• **Data section**:
****************

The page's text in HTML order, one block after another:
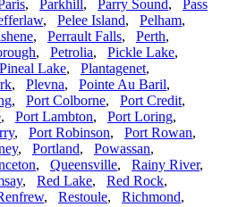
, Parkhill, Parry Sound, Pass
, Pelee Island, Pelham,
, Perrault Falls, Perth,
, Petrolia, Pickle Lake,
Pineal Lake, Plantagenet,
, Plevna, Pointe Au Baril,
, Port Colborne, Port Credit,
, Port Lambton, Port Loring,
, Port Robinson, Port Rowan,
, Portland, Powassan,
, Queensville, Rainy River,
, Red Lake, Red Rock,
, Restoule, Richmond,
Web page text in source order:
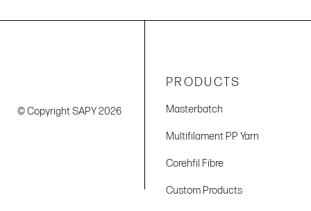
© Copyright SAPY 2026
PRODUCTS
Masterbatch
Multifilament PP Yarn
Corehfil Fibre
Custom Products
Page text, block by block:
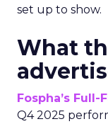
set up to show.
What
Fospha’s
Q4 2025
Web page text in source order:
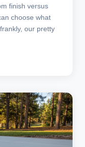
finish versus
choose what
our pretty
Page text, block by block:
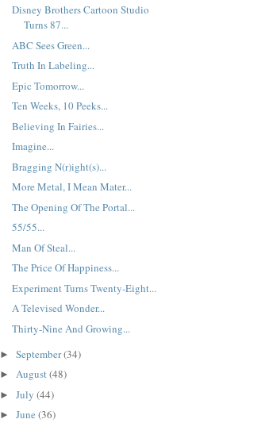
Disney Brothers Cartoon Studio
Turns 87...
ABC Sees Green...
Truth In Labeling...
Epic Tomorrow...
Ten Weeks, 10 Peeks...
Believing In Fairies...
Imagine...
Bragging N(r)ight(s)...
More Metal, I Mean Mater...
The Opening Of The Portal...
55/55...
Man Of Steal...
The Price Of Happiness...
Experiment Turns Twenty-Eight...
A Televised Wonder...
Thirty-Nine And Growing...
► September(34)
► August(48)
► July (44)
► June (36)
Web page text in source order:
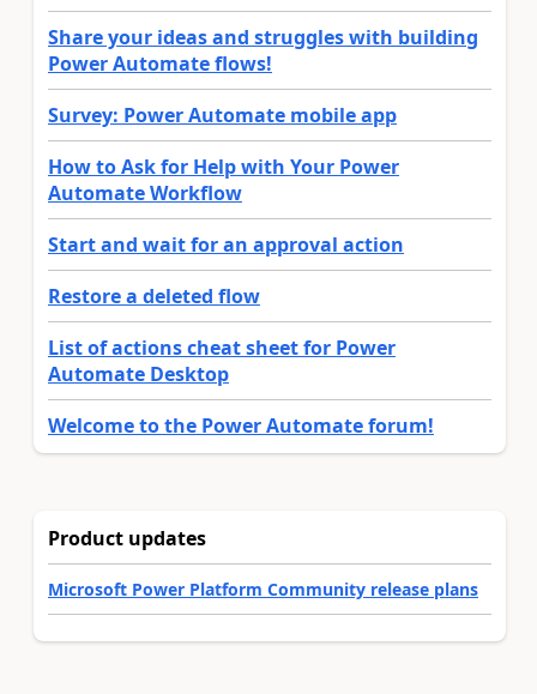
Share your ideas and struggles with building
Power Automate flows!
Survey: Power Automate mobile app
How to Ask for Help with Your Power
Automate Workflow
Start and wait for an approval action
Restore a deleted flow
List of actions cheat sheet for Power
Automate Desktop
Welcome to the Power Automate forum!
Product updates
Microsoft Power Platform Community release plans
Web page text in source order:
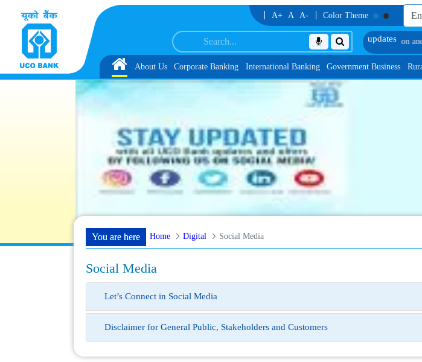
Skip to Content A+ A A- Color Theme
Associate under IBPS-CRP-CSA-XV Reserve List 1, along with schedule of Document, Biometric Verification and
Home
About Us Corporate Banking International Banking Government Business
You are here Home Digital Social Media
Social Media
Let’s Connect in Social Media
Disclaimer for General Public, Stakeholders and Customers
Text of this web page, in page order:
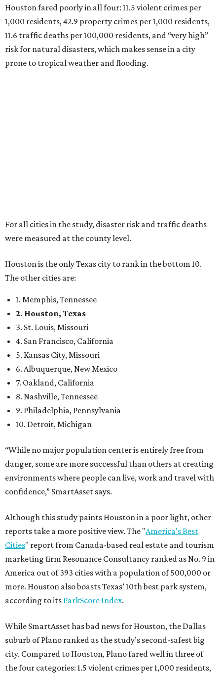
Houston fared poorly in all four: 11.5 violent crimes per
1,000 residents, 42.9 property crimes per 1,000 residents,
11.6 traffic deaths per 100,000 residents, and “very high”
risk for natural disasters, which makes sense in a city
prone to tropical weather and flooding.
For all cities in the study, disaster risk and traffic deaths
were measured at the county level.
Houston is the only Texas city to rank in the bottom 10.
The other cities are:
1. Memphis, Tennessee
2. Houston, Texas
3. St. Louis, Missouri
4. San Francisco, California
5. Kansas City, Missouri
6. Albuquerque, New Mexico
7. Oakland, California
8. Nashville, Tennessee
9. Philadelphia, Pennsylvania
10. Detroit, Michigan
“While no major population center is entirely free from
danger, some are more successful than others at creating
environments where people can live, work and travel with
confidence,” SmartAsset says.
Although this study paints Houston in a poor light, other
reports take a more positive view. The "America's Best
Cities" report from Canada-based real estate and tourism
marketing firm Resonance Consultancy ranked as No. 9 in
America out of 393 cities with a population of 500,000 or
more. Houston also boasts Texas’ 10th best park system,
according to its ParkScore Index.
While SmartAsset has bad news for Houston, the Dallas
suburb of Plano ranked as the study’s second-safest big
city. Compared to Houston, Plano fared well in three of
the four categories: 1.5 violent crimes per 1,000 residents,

****************

• **Your goal**:
Transcribe all of the data above exactly; no picture belongs in the copy.

• **Task result**:
The page's text in HTML order, one block after another:
, Parkhill, Parry Sound, Pass
, Pelee Island, Pelham,
, Perrault Falls, Perth,
, Petrolia, Pickle Lake,
Pineal Lake, Plantagenet,
, Plevna, Pointe Au Baril,
, Port Colborne, Port Credit,
, Port Lambton, Port Loring,
, Port Robinson, Port Rowan,
, Portland, Powassan,
, Queensville, Rainy River,
, Red Lake, Red Rock,
, Restoule, Richmond,
Web page text in source order:
© Copyright SAPY 2026
PRODUCTS
Masterbatch
Multifilament PP Yarn
Corehfil Fibre
Custom Products
Page text, block by block:
set up to show.
What
Fospha’s
Q4 2025
Web page text in source order:
finish versus
choose what
our pretty
Page text, block by block:
Disney Brothers Cartoon Studio
Turns 87...
ABC Sees Green...
Truth In Labeling...
Epic Tomorrow...
Ten Weeks, 10 Peeks...
Believing In Fairies...
Imagine...
Bragging N(r)ight(s)...
More Metal, I Mean Mater...
The Opening Of The Portal...
55/55...
Man Of Steal...
The Price Of Happiness...
Experiment Turns Twenty-Eight...
A Televised Wonder...
Thirty-Nine And Growing...
► September(34)
► August(48)
► July (44)
► June (36)
Web page text in source order:
Share your ideas and struggles with building
Power Automate flows!
Survey: Power Automate mobile app
How to Ask for Help with Your Power
Automate Workflow
Start and wait for an approval action
Restore a deleted flow
List of actions cheat sheet for Power
Automate Desktop
Welcome to the Power Automate forum!
Product updates
Microsoft Power Platform Community release plans
Web page text in source order:
Skip to Content A+ A A- Color Theme
Associate under IBPS-CRP-CSA-XV Reserve List 1, along with schedule of Document, Biometric Verification and
Home
About Us Corporate Banking International Banking Government Business
You are here Home Digital Social Media
Social Media
Let’s Connect in Social Media
Disclaimer for General Public, Stakeholders and Customers
Text of this web page, in page order:
Houston fared poorly in all four: 11.5 violent crimes per
1,000 residents, 42.9 property crimes per 1,000 residents,
11.6 traffic deaths per 100,000 residents, and “very high”
risk for natural disasters, which makes sense in a city
prone to tropical weather and flooding.
For all cities in the study, disaster risk and traffic deaths
were measured at the county level.
Houston is the only Texas city to rank in the bottom 10.
The other cities are:
1. Memphis, Tennessee
2. Houston, Texas
3. St. Louis, Missouri
4. San Francisco, California
5. Kansas City, Missouri
6. Albuquerque, New Mexico
7. Oakland, California
8. Nashville, Tennessee
9. Philadelphia, Pennsylvania
10. Detroit, Michigan
“While no major population center is entirely free from
danger, some are more successful than others at creating
environments where people can live, work and travel with
confidence,” SmartAsset says.
Although this study paints Houston in a poor light, other
reports take a more positive view. The "America's Best
Cities" report from Canada-based real estate and tourism
marketing firm Resonance Consultancy ranked as No. 9 in
America out of 393 cities with a population of 500,000 or
more. Houston also boasts Texas’ 10th best park system,
according to its ParkScore Index.
While SmartAsset has bad news for Houston, the Dallas
suburb of Plano ranked as the study’s second-safest big
city. Compared to Houston, Plano fared well in three of
the four categories: 1.5 violent crimes per 1,000 residents,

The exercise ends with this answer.